Stored entries
----------

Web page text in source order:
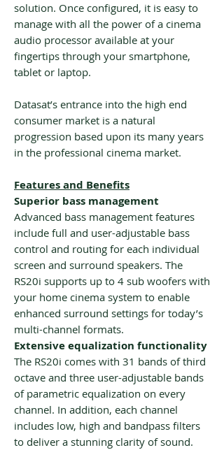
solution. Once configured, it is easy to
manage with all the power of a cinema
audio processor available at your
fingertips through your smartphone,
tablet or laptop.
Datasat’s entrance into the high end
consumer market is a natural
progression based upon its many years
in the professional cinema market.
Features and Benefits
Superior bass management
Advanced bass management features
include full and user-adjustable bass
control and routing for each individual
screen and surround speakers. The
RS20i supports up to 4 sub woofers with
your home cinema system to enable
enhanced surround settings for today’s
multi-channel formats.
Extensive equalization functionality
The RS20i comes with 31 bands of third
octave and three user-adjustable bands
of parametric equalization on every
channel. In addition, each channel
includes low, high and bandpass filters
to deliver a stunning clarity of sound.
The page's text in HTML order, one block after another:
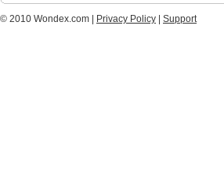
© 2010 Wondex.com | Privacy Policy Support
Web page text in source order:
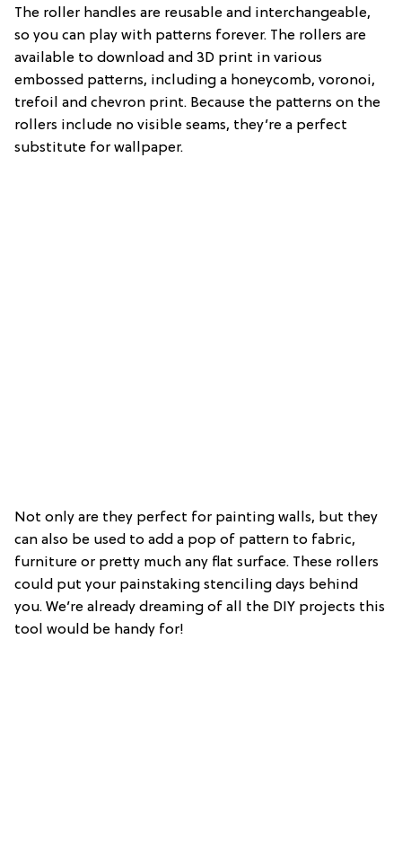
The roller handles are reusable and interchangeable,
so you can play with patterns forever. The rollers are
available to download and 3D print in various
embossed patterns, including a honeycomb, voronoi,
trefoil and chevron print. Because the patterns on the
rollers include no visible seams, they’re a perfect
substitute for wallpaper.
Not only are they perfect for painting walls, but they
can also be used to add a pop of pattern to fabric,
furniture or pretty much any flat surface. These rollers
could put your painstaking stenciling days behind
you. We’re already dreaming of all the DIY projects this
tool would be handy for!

----------

■ **Activity**:
From the first line to the last, retype the data exactly, without images.

■ **Answer**:
Web page text in source order:
solution. Once configured, it is easy to
manage with all the power of a cinema
audio processor available at your
fingertips through your smartphone,
tablet or laptop.
Datasat’s entrance into the high end
consumer market is a natural
progression based upon its many years
in the professional cinema market.
Features and Benefits
Superior bass management
Advanced bass management features
include full and user-adjustable bass
control and routing for each individual
screen and surround speakers. The
RS20i supports up to 4 sub woofers with
your home cinema system to enable
enhanced surround settings for today’s
multi-channel formats.
Extensive equalization functionality
The RS20i comes with 31 bands of third
octave and three user-adjustable bands
of parametric equalization on every
channel. In addition, each channel
includes low, high and bandpass filters
to deliver a stunning clarity of sound.
The page's text in HTML order, one block after another:
© 2010 Wondex.com | Privacy Policy Support
Web page text in source order:
The roller handles are reusable and interchangeable,
so you can play with patterns forever. The rollers are
available to download and 3D print in various
embossed patterns, including a honeycomb, voronoi,
trefoil and chevron print. Because the patterns on the
rollers include no visible seams, they’re a perfect
substitute for wallpaper.
Not only are they perfect for painting walls, but they
can also be used to add a pop of pattern to fabric,
furniture or pretty much any flat surface. These rollers
could put your painstaking stenciling days behind
you. We’re already dreaming of all the DIY projects this
tool would be handy for!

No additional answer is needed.